There was no change in the repo rate during the sixth economy meeting of the current fiscal year, chaired by RBI Governor Shaktikant Das. It is reported that the repo rate will continue to be 5.15%. The Reserve Bank of India (RBI) has stated that the inflation rate has not decreased.
India’s growth forecast for the fiscal year 2020-21 is 6%. In the first half of the fiscal year 2020-21, growth is projected to increase from 5.5 to 6.0 percent and in the third quarter to 2.2 percent. At a monetary policy meeting last December, growth for the current fiscal year was forecast to be a percentage point. At the current meeting, the company said it will grow at a percentage point in the current fiscal year.
The retro repo rate has also not changed. The reverse repo is expected to touch 4.90% as per the previous measure.
It is customary for the RBI to hold a monetary policy meeting every two months.
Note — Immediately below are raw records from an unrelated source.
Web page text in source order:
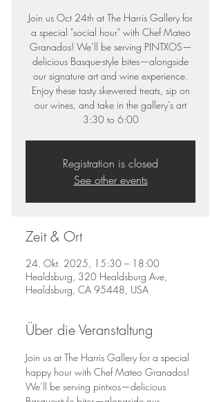
Join us Oct 24th at The Harris Gallery for
a special "social hour" with Chef Mateo
Granados! We’ll be serving PINTXOS—
delicious Basque-style bites—alongside
our signature art and wine experience.
Enjoy these tasty skewered treats, sip on
our wines, and take in the gallery’s art
3:30 to 6:00
Registration is closed
See other events
Zeit & Ort
24. Okt. 2025, 15:30 – 18:00
Healdsburg, 320 Healdsburg Ave,
Healdsburg, CA 95448, USA
Über die Veranstaltung
Join us at The Harris Gallery for a special
happy hour with Chef Mateo Granados!
We’ll be serving pintxos—delicious
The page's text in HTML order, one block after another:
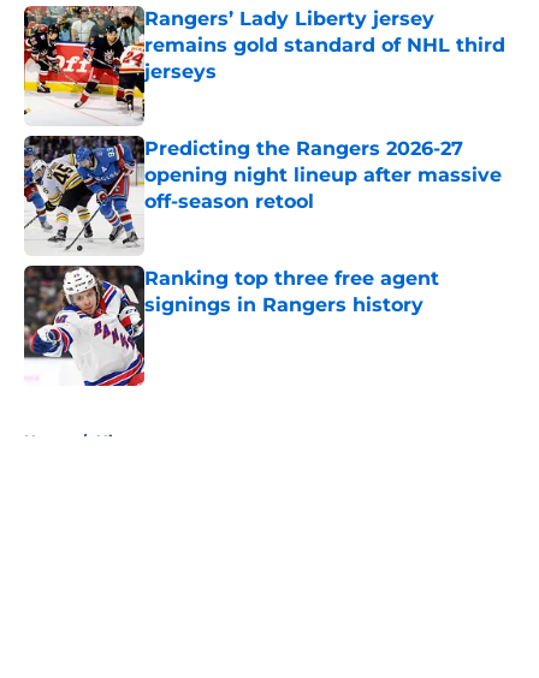
Rangers’ Lady Liberty jersey
remains gold standard of NHL third
jerseys
Published by on Invalid Date
Predicting the Rangers 2026-27
opening night lineup after massive
off-season retool
Ranking top three free agent
signings in Rangers history
Published by on Invalid Date
Home / History
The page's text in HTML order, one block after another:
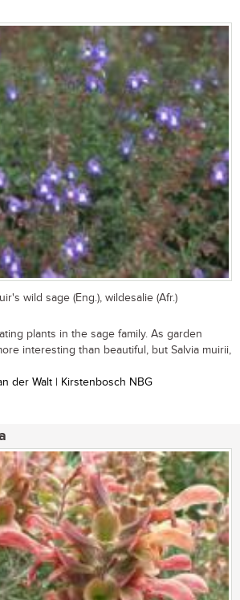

It includes interest rate and revenue policy decisions. The sixth economy meeting of the current fiscal year, headed by Reserve Bank Governor Shakti Kantha Das, began on Tuesday. The results were released yesterday.
Consumer inflation for the fourth quarter of the current fiscal year is forecast to be .5 decimal percent. In the first half of the current fiscal, inflation has been predicted to be 5.7 percent and 3 percent in the third quarter.
Inflation is rising
RBI says inflation was higher than expected. Food inflation rose by 1.3 percent in December. It has been reported that the Re Po rate has not been reduced to reduce inflation. Banks have not already implemented repo reduction; It has been said that the benefits of reducing repos are not good for the people. At this point, interest rates must go to the center, “said Dakshin Das.
In the recently announced budget, the central government increased the deposit insurance coverage from Rs 1 lakh to Rs 5 lakh. He said the financial position of the central government will not be affected.
The repo rate was reduced by 25 basis points during the fiscal monetary policy meeting held in February, April and June 2019. This was followed by a 35 basis point decrease in the August meeting and a 25 basis point decrease in October. However, the repo rate did not decrease during December’s monetary policy meeting. All in all, it dropped 135 basis points last year. It is noteworthy that this fiscal year is the last fiscal year policy meeting.